Why it wasn’t settled before now is no mystery, everybody had accepted the rules at their face value until Hillary started her propaganda about “every vote counting”, but she meant all her votes to count. That left us, the people who believed at face value it wasn’t going to count, and then didn’t go bother voting “uncommitted” becuase, again, it wasn’t going to count. Now that it is going to count, I personally, appreciated the Rules COmmittee considering how the many people like myself feel when changing the rules and saying that they will count, but we who believed, were out in the cold, because we weren’t calculating enough to see it could later be used as a ploy. So, rightfully, the Rules Committee considered all scenarios – more than Hillary bargained for when she called this protest to action. Had we all known that it was really just about Hilary’s votes, we’d have all stayed home. Sorry.

June 2, 2008 at 4:46 am
(2) Starrdo says:

THE DRAMA CONTINUES….The Democratics declare the Florida/Michagan vote illegal. Hillary and Obama agreed that the Florida/Michagan votes would not be counted, because rules are rules. OK..jump ahead a few months, now that Hill is down in delegates and her hopes fading fast in order to become the party nomination and frankly needs to grasp at straws to get it. Lo and behold! insists that the two states seat the delegates. OK…The powers that be went ahead and decided how to go about seating them. IMHO looked pretty equatable.
Now she sinks deeper, that she was ripped off for 4 delegates. HELLLLLLO Hillary! There is NO way you can’t catch up. You can have the 4 delegates, Why are you making yourself look more foolish? The 4 delegates won’t get you back on top or even within fieldgoal range! Please, own up with some grace and class instead of flaunting your ego and desparation. She doesnt appear “tough” to me, in my opinion she looks sad and desperate. Qualities to get my confidence and vote. The windown is closing, you can hold your head up high, or hang by your fingertips showing you’ve really lost touch.

June 3, 2008 at 11:47 am
(3) uspolitics says:

Hi, Shannon:

I don’t think the voters and leadership in FL or MI ever “accepted the rules at their face value.”

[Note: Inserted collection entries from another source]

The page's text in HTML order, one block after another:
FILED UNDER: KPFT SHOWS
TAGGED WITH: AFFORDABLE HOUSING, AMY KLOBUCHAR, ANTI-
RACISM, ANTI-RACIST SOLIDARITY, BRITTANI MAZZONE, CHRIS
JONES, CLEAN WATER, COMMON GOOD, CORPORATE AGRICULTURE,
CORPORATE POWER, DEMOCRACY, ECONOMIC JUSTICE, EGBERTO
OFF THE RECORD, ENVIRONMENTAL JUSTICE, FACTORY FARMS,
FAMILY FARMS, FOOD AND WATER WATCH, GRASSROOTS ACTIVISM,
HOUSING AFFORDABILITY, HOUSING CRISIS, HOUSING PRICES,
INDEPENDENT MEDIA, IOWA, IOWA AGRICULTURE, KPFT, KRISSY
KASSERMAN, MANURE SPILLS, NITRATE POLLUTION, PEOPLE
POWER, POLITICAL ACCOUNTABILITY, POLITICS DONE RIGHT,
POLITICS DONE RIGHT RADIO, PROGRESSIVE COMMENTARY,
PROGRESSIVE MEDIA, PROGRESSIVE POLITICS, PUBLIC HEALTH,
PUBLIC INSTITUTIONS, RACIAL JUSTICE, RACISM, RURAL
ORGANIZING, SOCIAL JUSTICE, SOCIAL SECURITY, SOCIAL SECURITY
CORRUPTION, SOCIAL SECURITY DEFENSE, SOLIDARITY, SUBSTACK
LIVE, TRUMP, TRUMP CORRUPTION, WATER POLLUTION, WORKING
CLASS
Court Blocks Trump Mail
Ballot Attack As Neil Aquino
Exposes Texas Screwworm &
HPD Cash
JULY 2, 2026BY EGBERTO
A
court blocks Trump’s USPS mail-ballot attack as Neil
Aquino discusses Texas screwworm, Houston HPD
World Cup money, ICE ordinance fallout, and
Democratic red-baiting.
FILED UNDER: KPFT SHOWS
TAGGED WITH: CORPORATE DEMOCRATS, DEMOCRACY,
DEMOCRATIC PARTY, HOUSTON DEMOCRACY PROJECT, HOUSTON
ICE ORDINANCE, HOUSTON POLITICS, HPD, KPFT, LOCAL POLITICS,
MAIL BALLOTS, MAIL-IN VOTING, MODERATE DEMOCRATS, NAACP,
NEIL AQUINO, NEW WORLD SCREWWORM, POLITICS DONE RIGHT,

The Republicans made their decision to seat half the delegates on 8 November 2007, at the same time that they decided to penalize the state for the early primary. Thus, there was never a boatload of controversy.

June 3, 2008 at 11:51 am
(4) uspolitics says:

Hi, Starrdo:

Obama is winning this election only by a nose, when we look at the elected delegates. Talking trash about the person who is coming in an extremely close second does nothing to help party unity. Having less than 52% of the vote is not a mandate.

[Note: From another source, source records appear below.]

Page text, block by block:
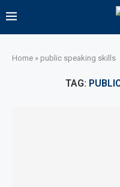
Home » public speaking skills
TAG:
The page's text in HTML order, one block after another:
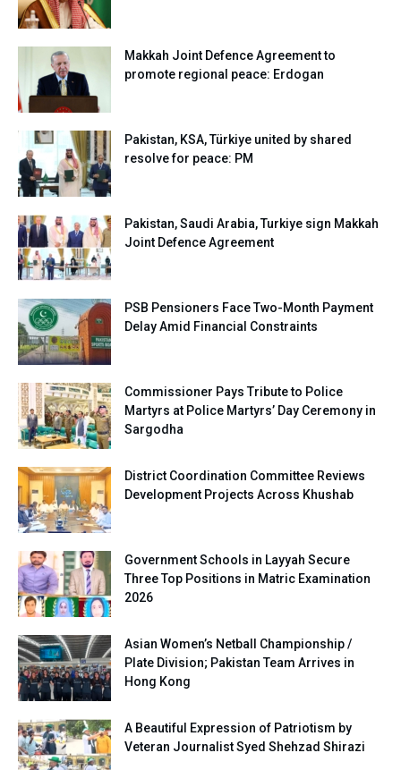
Makkah Joint Defence Agreement to
promote regional peace: Erdogan
Pakistan, KSA, Türkiye united by shared
resolve for peace: PM
Pakistan, Saudi Arabia, Turkiye sign Makkah
Joint Defence Agreement
PSB Pensioners Face Two-Month Payment
Delay Amid Financial Constraints
Commissioner Pays Tribute to Police
Martyrs at Police Martyrs’ Day Ceremony in
Sargodha
District Coordination Committee Reviews
Development Projects Across Khushab
Government Schools in Layyah Secure
Three Top Positions in Matric Examination
2026
Asian Women’s Netball Championship /
Plate Division; Pakistan Team Arrives in
Hong Kong
A Beautiful Expression of Patriotism by
Veteran Journalist Syed Shehzad Shirazi
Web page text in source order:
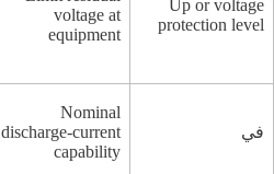
Up or voltage
protection level
voltage at
equipment
في
Nominal
discharge-current
capability
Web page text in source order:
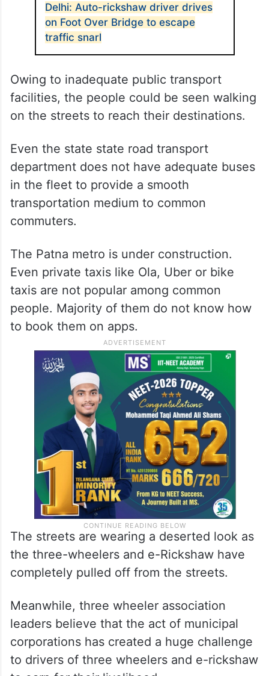
Delhi: Auto-rickshaw driver drives
on Foot Over Bridge to escape
traffic snarl
Owing to inadequate public transport
facilities, the people could be seen walking
on the streets to reach their destinations.
Even the state state road transport
department does not have adequate buses
in the fleet to provide a smooth
transportation medium to common
commuters.
The Patna metro is under construction.
Even private taxis like Ola, Uber or bike
taxis are not popular among common
people. Majority of them do not know how
to book them on apps.
The streets are wearing a deserted look as
the three-wheelers and e-Rickshaw have
completely pulled off from the streets.
Meanwhile, three wheeler association
leaders believe that the act of municipal
corporations has created a huge challenge
to drivers of three wheelers and e-rickshaw
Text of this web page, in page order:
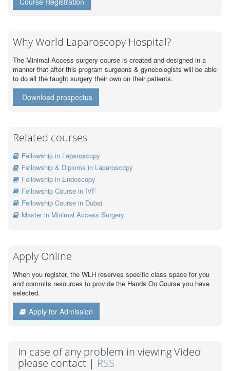
Why World Laparoscopy Hospital?
The Minimal Access surgery course is created and designed in a
manner that after this program surgeons & gynecologists will be able
to do all the taught surgery their own on their patients.
Download prospectus
Related courses
Fellowship in Laparoscopy
Fellowship & Diploma in Laparoscopy
Fellowship in Endoscopy
Fellowship Course in IVF
Fellowship Course in Dubai
Master in Minimal Access Surgery
Apply Online
When you register, the WLH reserves specific class space for you
and commits resources to provide the Hands On Course you have
selected.
Apply for Admission
In case of any problem in viewing Video
please contact | RSS

The Republicans are the folks Democrats are supposed to oppose (although I have the exact same response if your comments were about McCain — how can such rhetoric bring this country back together?).

There’s no place in my world for rhetoric that is this vitriolic.

June 3, 2008 at 11:42 pm
(5) Miles Teg says:

Someone needs to break the news to Hillary and her die hard supporters that the race is over and Obama won. I just read it in the New York Times, so it must be true.